| REQUIRED ACTION |
Omit the images, then print each record below exactly as it reads.
━━━━━━━━━━━━━━━━━━━━━━━━━━━━━━
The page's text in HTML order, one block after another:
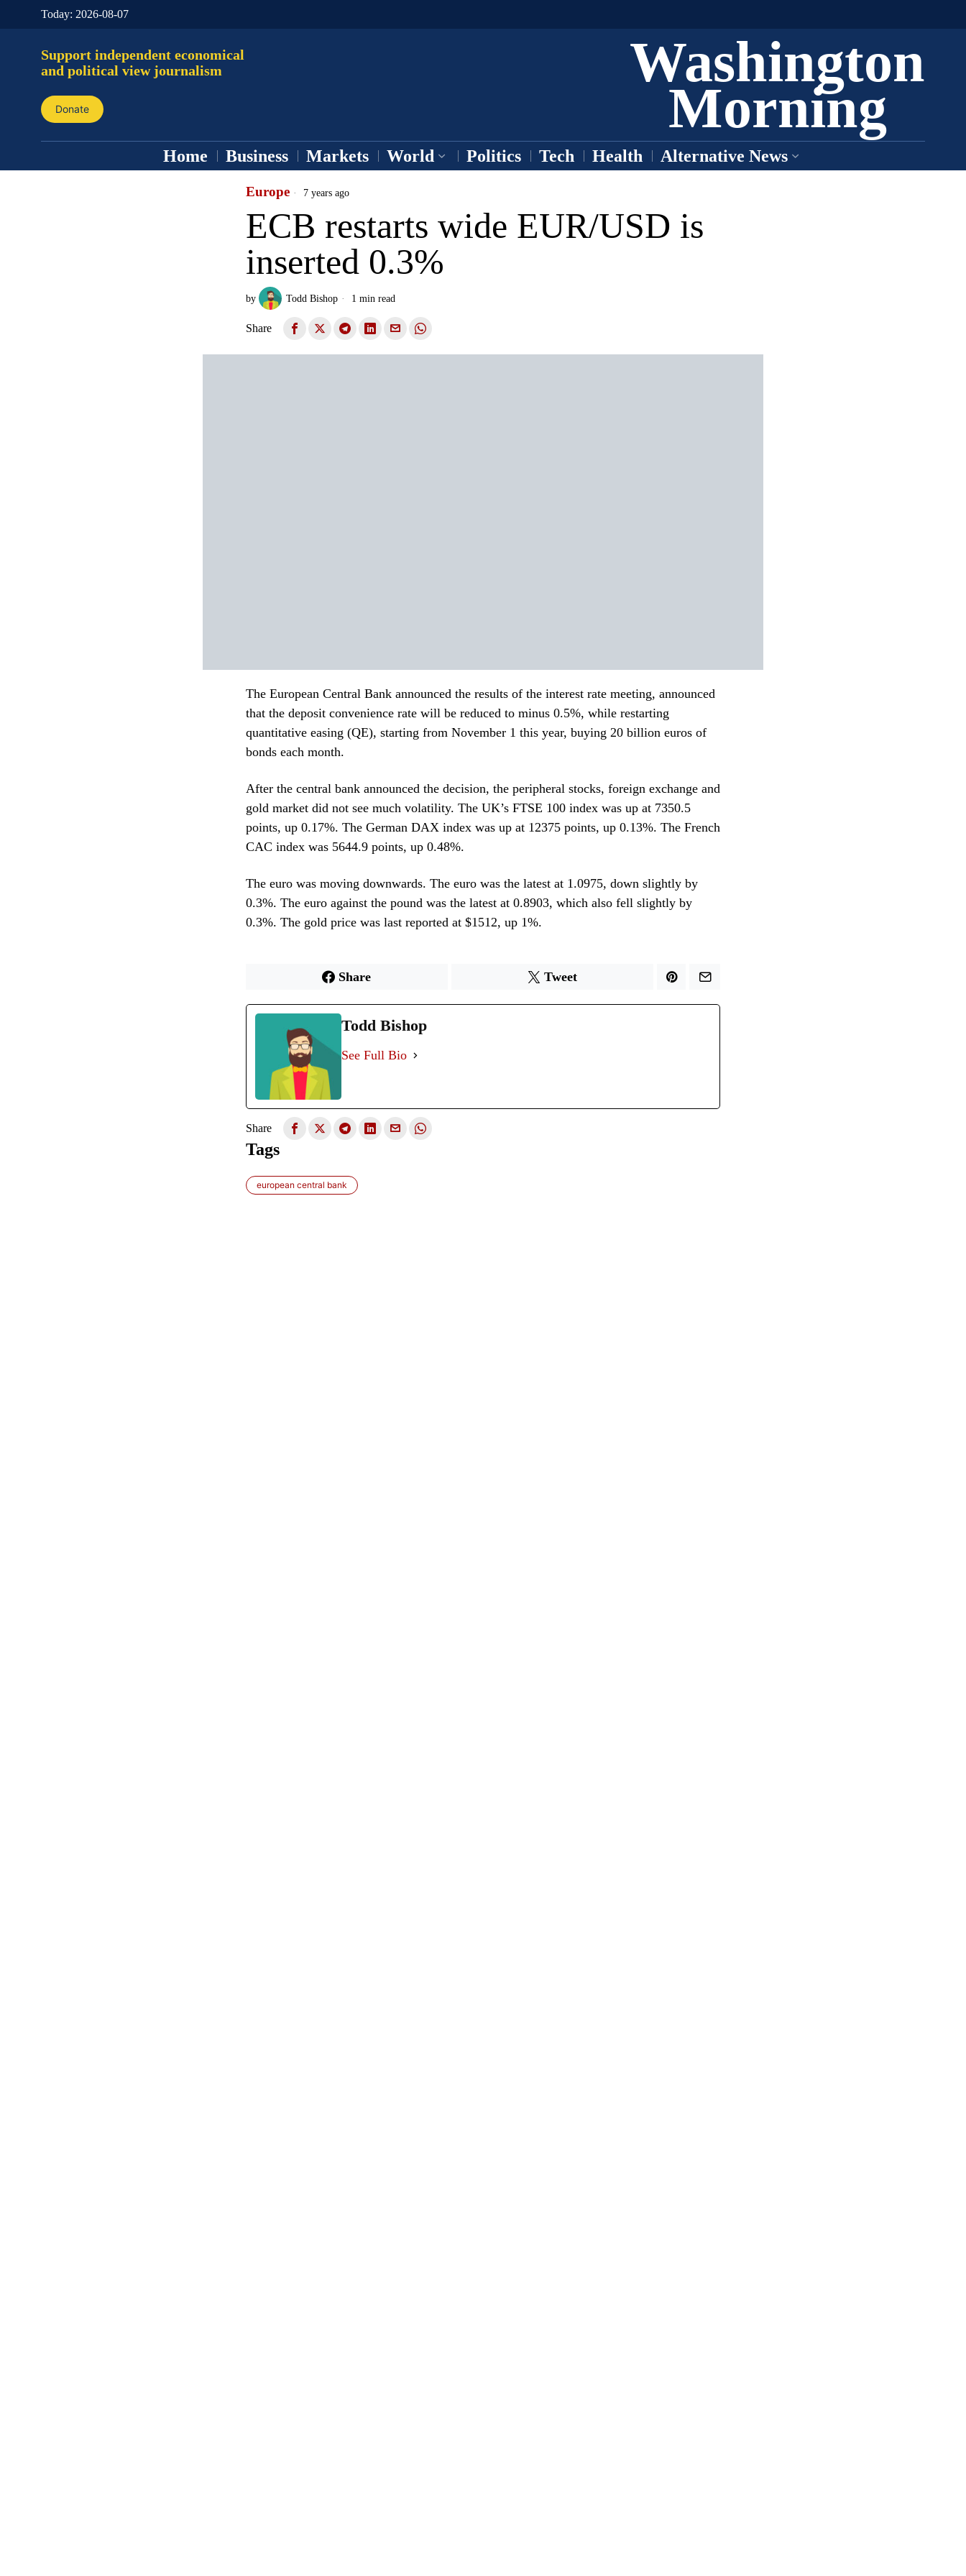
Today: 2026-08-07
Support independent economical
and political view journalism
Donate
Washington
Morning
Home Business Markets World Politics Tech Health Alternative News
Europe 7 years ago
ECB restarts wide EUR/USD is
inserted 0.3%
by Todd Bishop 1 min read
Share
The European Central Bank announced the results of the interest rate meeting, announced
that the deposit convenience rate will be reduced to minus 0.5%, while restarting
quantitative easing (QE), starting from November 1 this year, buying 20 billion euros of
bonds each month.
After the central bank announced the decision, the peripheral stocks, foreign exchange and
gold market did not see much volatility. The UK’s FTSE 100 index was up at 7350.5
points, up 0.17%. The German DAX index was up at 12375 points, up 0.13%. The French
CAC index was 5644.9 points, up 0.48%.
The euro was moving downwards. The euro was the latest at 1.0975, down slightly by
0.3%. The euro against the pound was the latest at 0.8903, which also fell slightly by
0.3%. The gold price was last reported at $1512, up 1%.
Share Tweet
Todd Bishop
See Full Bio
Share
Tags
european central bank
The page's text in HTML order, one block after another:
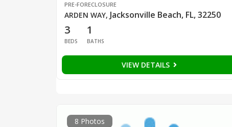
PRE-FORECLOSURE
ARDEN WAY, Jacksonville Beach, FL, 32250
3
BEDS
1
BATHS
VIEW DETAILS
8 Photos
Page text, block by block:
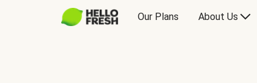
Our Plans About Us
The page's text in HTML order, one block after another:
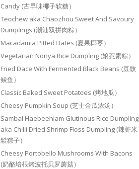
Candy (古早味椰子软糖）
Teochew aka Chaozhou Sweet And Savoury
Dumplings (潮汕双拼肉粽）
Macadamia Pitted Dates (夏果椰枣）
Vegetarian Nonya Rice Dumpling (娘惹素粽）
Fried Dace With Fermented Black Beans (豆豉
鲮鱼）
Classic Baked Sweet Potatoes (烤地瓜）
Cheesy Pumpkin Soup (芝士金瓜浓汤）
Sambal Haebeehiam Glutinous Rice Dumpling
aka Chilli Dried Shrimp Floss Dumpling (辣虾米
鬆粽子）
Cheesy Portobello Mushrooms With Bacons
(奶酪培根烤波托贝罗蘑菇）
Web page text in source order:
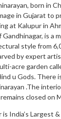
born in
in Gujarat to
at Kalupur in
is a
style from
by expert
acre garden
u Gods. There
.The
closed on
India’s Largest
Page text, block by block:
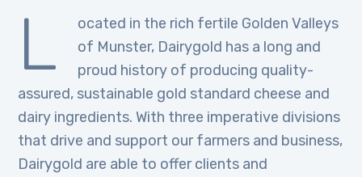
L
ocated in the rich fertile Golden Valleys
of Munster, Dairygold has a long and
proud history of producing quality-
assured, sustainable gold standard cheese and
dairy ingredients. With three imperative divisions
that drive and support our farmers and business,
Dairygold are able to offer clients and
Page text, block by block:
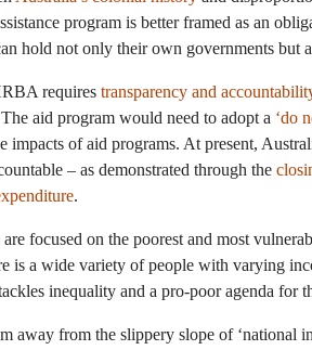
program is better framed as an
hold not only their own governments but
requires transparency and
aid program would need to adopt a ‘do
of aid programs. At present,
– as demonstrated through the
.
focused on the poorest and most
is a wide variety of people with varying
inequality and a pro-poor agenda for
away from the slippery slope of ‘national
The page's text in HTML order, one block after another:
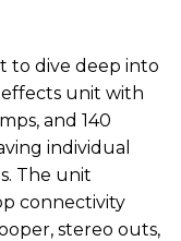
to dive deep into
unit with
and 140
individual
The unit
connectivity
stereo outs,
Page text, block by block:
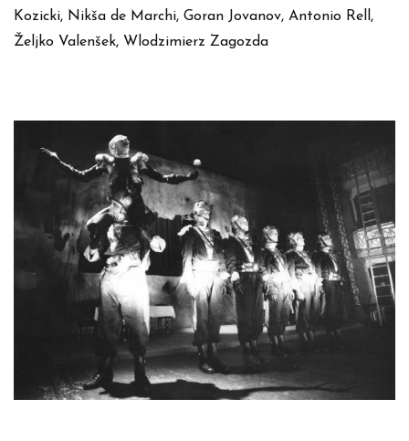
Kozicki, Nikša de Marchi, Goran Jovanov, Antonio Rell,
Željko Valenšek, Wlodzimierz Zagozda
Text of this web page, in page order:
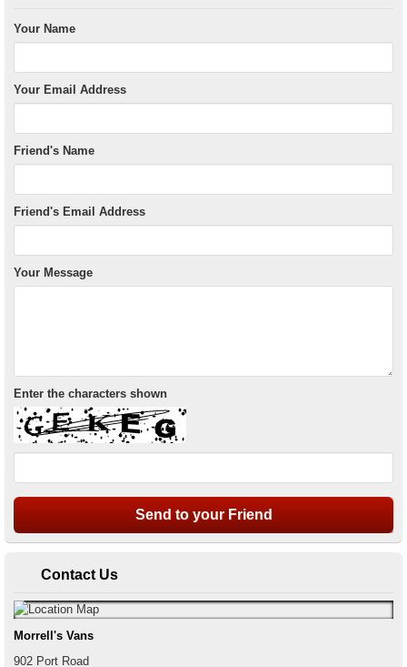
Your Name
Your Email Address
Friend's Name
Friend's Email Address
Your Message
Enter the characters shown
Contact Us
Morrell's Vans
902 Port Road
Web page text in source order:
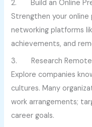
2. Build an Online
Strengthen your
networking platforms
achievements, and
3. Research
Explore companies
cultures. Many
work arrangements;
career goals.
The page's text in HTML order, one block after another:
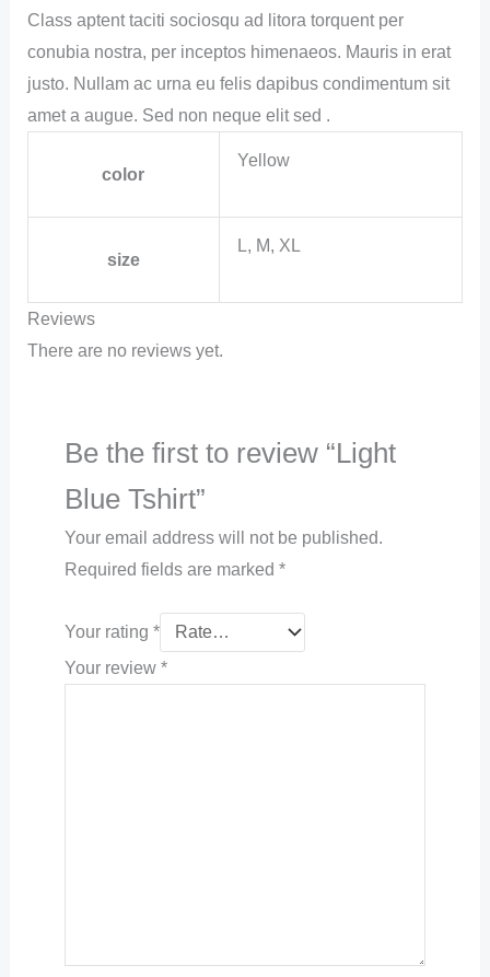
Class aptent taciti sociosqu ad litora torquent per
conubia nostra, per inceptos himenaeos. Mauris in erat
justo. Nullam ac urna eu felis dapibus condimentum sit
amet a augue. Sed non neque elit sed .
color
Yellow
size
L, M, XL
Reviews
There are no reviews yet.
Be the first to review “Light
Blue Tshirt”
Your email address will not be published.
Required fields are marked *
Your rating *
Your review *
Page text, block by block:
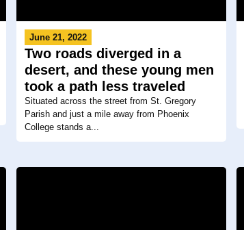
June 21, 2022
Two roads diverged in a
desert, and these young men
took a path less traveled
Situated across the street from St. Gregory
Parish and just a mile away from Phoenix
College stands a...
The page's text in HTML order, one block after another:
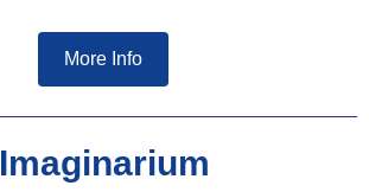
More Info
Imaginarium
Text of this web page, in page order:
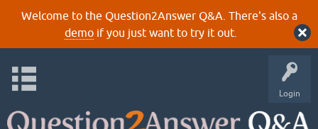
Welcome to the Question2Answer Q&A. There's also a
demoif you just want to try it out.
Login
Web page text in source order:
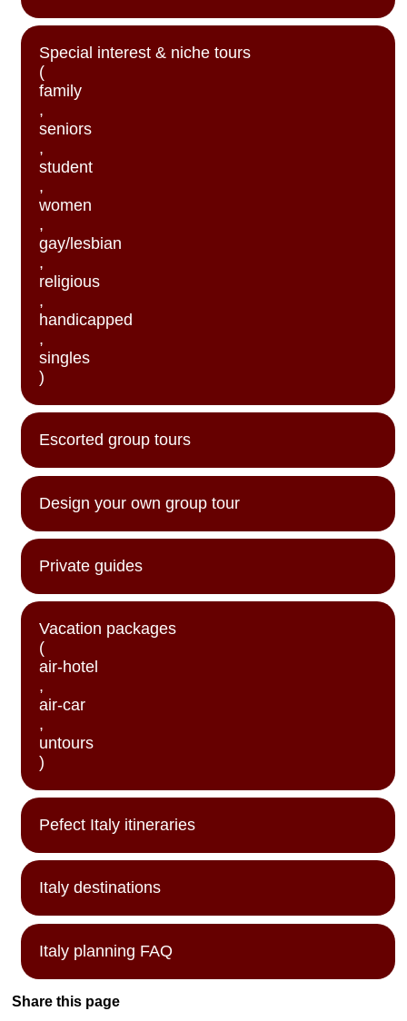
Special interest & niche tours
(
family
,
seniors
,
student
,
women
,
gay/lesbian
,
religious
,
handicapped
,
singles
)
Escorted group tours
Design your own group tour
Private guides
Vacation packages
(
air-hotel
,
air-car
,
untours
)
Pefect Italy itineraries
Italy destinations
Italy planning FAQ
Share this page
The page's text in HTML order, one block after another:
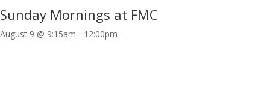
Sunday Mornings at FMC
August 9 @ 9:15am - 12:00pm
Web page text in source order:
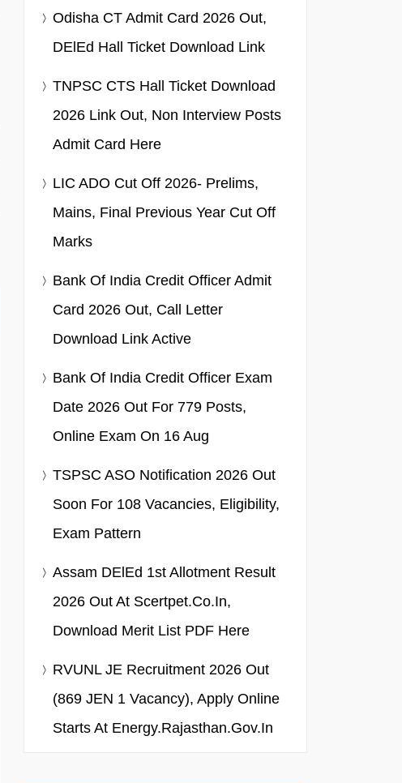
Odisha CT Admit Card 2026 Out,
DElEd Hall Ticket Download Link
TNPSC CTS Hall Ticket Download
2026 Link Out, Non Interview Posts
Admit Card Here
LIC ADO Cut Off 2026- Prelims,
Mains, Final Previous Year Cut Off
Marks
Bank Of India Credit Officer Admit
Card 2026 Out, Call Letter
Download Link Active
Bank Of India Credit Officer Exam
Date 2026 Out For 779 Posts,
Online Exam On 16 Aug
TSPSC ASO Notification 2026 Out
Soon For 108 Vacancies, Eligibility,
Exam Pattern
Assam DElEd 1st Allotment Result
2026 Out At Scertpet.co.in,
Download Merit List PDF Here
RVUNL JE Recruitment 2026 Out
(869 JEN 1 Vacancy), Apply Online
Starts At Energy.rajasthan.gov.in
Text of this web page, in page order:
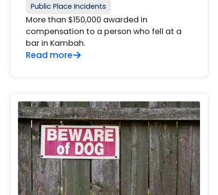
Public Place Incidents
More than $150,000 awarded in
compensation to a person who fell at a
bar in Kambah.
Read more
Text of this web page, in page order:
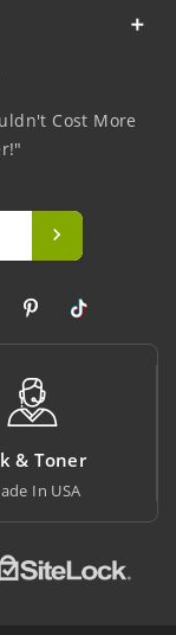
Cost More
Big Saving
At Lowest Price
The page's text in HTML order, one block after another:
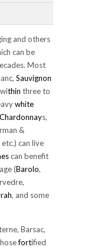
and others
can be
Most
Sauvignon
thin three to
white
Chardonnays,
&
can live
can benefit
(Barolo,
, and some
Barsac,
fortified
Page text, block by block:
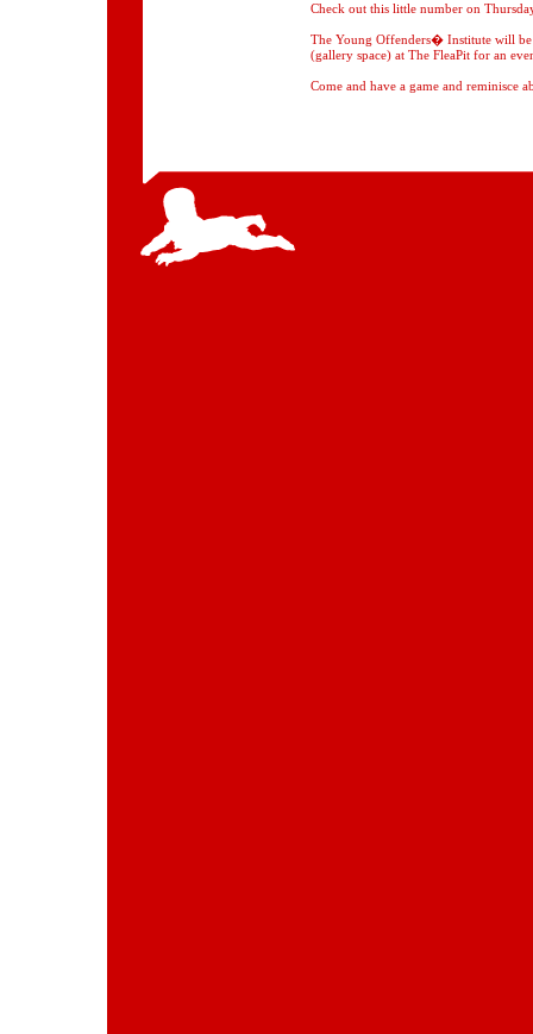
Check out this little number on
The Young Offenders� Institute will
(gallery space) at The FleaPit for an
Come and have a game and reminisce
━━━━━━━━━━━━━━━━━━━━━━━━━━━━━━
| RESULT |
The page's text in HTML order, one block after another:
Today: 2026-08-07
Support independent economical
and political view journalism
Donate
Washington
Morning
Home Business Markets World Politics Tech Health Alternative News
Europe 7 years ago
ECB restarts wide EUR/USD is
inserted 0.3%
by Todd Bishop 1 min read
Share
The European Central Bank announced the results of the interest rate meeting, announced
that the deposit convenience rate will be reduced to minus 0.5%, while restarting
quantitative easing (QE), starting from November 1 this year, buying 20 billion euros of
bonds each month.
After the central bank announced the decision, the peripheral stocks, foreign exchange and
gold market did not see much volatility. The UK’s FTSE 100 index was up at 7350.5
points, up 0.17%. The German DAX index was up at 12375 points, up 0.13%. The French
CAC index was 5644.9 points, up 0.48%.
The euro was moving downwards. The euro was the latest at 1.0975, down slightly by
0.3%. The euro against the pound was the latest at 0.8903, which also fell slightly by
0.3%. The gold price was last reported at $1512, up 1%.
Share Tweet
Todd Bishop
See Full Bio
Share
Tags
european central bank
The page's text in HTML order, one block after another:
PRE-FORECLOSURE
ARDEN WAY, Jacksonville Beach, FL, 32250
3
BEDS
1
BATHS
VIEW DETAILS
8 Photos
Page text, block by block:
Our Plans About Us
The page's text in HTML order, one block after another:
Candy (古早味椰子软糖）
Teochew aka Chaozhou Sweet And Savoury
Dumplings (潮汕双拼肉粽）
Macadamia Pitted Dates (夏果椰枣）
Vegetarian Nonya Rice Dumpling (娘惹素粽）
Fried Dace With Fermented Black Beans (豆豉
鲮鱼）
Classic Baked Sweet Potatoes (烤地瓜）
Cheesy Pumpkin Soup (芝士金瓜浓汤）
Sambal Haebeehiam Glutinous Rice Dumpling
aka Chilli Dried Shrimp Floss Dumpling (辣虾米
鬆粽子）
Cheesy Portobello Mushrooms With Bacons
(奶酪培根烤波托贝罗蘑菇）
Web page text in source order:
born in
in Gujarat to
at Kalupur in
is a
style from
by expert
acre garden
u Gods. There
.The
closed on
India’s Largest
Page text, block by block:
L
ocated in the rich fertile Golden Valleys
of Munster, Dairygold has a long and
proud history of producing quality-
assured, sustainable gold standard cheese and
dairy ingredients. With three imperative divisions
that drive and support our farmers and business,
Dairygold are able to offer clients and
Page text, block by block:
program is better framed as an
hold not only their own governments but
requires transparency and
aid program would need to adopt a ‘do
of aid programs. At present,
– as demonstrated through the
.
focused on the poorest and most
is a wide variety of people with varying
inequality and a pro-poor agenda for
away from the slippery slope of ‘national
The page's text in HTML order, one block after another:
to dive deep into
unit with
and 140
individual
The unit
connectivity
stereo outs,
Page text, block by block:
Kozicki, Nikša de Marchi, Goran Jovanov, Antonio Rell,
Željko Valenšek, Wlodzimierz Zagozda
Text of this web page, in page order:
Your Name
Your Email Address
Friend's Name
Friend's Email Address
Your Message
Enter the characters shown
Contact Us
Morrell's Vans
902 Port Road
Web page text in source order:
2. Build an Online
Strengthen your
networking platforms
achievements, and
3. Research
Explore companies
cultures. Many
work arrangements;
career goals.
The page's text in HTML order, one block after another:
Class aptent taciti sociosqu ad litora torquent per
conubia nostra, per inceptos himenaeos. Mauris in erat
justo. Nullam ac urna eu felis dapibus condimentum sit
amet a augue. Sed non neque elit sed .
color
Yellow
size
L, M, XL
Reviews
There are no reviews yet.
Be the first to review “Light
Blue Tshirt”
Your email address will not be published.
Required fields are marked *
Your rating *
Your review *
Page text, block by block:
June 21, 2022
Two roads diverged in a
desert, and these young men
took a path less traveled
Situated across the street from St. Gregory
Parish and just a mile away from Phoenix
College stands a...
The page's text in HTML order, one block after another:
More Info
Imaginarium
Text of this web page, in page order:
Welcome to the Question2Answer Q&A. There's also a
demoif you just want to try it out.
Login
Web page text in source order:
Special interest & niche tours
(
family
,
seniors
,
student
,
women
,
gay/lesbian
,
religious
,
handicapped
,
singles
)
Escorted group tours
Design your own group tour
Private guides
Vacation packages
(
air-hotel
,
air-car
,
untours
)
Pefect Italy itineraries
Italy destinations
Italy planning FAQ
Share this page
The page's text in HTML order, one block after another:
Sunday Mornings at FMC
August 9 @ 9:15am - 12:00pm
Web page text in source order:
Odisha CT Admit Card 2026 Out,
DElEd Hall Ticket Download Link
TNPSC CTS Hall Ticket Download
2026 Link Out, Non Interview Posts
Admit Card Here
LIC ADO Cut Off 2026- Prelims,
Mains, Final Previous Year Cut Off
Marks
Bank Of India Credit Officer Admit
Card 2026 Out, Call Letter
Download Link Active
Bank Of India Credit Officer Exam
Date 2026 Out For 779 Posts,
Online Exam On 16 Aug
TSPSC ASO Notification 2026 Out
Soon For 108 Vacancies, Eligibility,
Exam Pattern
Assam DElEd 1st Allotment Result
2026 Out At Scertpet.co.in,
Download Merit List PDF Here
RVUNL JE Recruitment 2026 Out
(869 JEN 1 Vacancy), Apply Online
Starts At Energy.rajasthan.gov.in
Text of this web page, in page order:
Public Place Incidents
More than $150,000 awarded in
compensation to a person who fell at a
bar in Kambah.
Read more
Text of this web page, in page order:
Cost More
Big Saving
At Lowest Price
The page's text in HTML order, one block after another:
and others
can be
Most
Sauvignon
thin three to
white
Chardonnays,
&
can live
can benefit
(Barolo,
, and some
Barsac,
fortified
Page text, block by block:
Check out this little number on
The Young Offenders� Institute will
(gallery space) at The FleaPit for an
Come and have a game and reminisce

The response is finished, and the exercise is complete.